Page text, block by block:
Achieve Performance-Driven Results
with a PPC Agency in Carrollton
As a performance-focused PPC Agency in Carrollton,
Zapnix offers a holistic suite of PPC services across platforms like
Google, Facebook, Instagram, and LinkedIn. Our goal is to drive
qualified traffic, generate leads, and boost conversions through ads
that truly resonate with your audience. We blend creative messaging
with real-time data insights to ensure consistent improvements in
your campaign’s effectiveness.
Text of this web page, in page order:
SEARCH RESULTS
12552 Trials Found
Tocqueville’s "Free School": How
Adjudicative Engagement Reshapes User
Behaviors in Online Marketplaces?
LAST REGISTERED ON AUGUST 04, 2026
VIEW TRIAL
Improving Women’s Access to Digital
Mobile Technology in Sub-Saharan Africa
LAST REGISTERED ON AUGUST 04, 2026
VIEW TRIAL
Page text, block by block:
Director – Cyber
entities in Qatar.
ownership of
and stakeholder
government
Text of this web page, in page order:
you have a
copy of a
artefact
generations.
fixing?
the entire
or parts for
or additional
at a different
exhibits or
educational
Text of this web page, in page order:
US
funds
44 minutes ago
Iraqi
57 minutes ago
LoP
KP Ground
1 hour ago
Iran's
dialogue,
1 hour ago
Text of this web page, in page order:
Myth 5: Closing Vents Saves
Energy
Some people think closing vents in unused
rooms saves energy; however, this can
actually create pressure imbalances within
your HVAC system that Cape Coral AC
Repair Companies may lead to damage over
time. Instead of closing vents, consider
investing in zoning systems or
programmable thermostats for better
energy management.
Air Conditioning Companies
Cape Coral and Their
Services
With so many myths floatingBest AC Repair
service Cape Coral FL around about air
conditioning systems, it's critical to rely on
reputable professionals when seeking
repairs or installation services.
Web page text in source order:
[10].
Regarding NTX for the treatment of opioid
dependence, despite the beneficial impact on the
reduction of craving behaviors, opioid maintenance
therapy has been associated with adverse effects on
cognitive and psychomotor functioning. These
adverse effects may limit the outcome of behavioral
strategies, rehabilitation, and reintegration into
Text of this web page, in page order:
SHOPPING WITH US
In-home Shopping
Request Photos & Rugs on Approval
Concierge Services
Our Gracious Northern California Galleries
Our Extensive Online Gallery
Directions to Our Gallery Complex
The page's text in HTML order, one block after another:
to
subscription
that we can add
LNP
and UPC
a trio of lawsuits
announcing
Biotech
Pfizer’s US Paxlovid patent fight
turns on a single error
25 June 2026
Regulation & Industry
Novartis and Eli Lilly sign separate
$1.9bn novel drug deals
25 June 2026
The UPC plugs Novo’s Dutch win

---------------

Action item → The data above is to be returned exactly, with nothing altered.

Response →
Page text, block by block:
Achieve Performance-Driven Results
with a PPC Agency in Carrollton
As a performance-focused PPC Agency in Carrollton,
Zapnix offers a holistic suite of PPC services across platforms like
Google, Facebook, Instagram, and LinkedIn. Our goal is to drive
qualified traffic, generate leads, and boost conversions through ads
that truly resonate with your audience. We blend creative messaging
with real-time data insights to ensure consistent improvements in
your campaign’s effectiveness.
Text of this web page, in page order:
SEARCH RESULTS
12552 Trials Found
Tocqueville’s "Free School": How
Adjudicative Engagement Reshapes User
Behaviors in Online Marketplaces?
LAST REGISTERED ON AUGUST 04, 2026
VIEW TRIAL
Improving Women’s Access to Digital
Mobile Technology in Sub-Saharan Africa
LAST REGISTERED ON AUGUST 04, 2026
VIEW TRIAL
Page text, block by block:
Director – Cyber
entities in Qatar.
ownership of
and stakeholder
government
Text of this web page, in page order:
you have a
copy of a
artefact
generations.
fixing?
the entire
or parts for
or additional
at a different
exhibits or
educational
Text of this web page, in page order:
US
funds
44 minutes ago
Iraqi
57 minutes ago
LoP
KP Ground
1 hour ago
Iran's
dialogue,
1 hour ago
Text of this web page, in page order:
Myth 5: Closing Vents Saves
Energy
Some people think closing vents in unused
rooms saves energy; however, this can
actually create pressure imbalances within
your HVAC system that Cape Coral AC
Repair Companies may lead to damage over
time. Instead of closing vents, consider
investing in zoning systems or
programmable thermostats for better
energy management.
Air Conditioning Companies
Cape Coral and Their
Services
With so many myths floatingBest AC Repair
service Cape Coral FL around about air
conditioning systems, it's critical to rely on
reputable professionals when seeking
repairs or installation services.
Web page text in source order:
[10].
Regarding NTX for the treatment of opioid
dependence, despite the beneficial impact on the
reduction of craving behaviors, opioid maintenance
therapy has been associated with adverse effects on
cognitive and psychomotor functioning. These
adverse effects may limit the outcome of behavioral
strategies, rehabilitation, and reintegration into
Text of this web page, in page order:
SHOPPING WITH US
In-home Shopping
Request Photos & Rugs on Approval
Concierge Services
Our Gracious Northern California Galleries
Our Extensive Online Gallery
Directions to Our Gallery Complex
The page's text in HTML order, one block after another:
to
subscription
that we can add
LNP
and UPC
a trio of lawsuits
announcing
Biotech
Pfizer’s US Paxlovid patent fight
turns on a single error
25 June 2026
Regulation & Industry
Novartis and Eli Lilly sign separate
$1.9bn novel drug deals
25 June 2026
The UPC plugs Novo’s Dutch win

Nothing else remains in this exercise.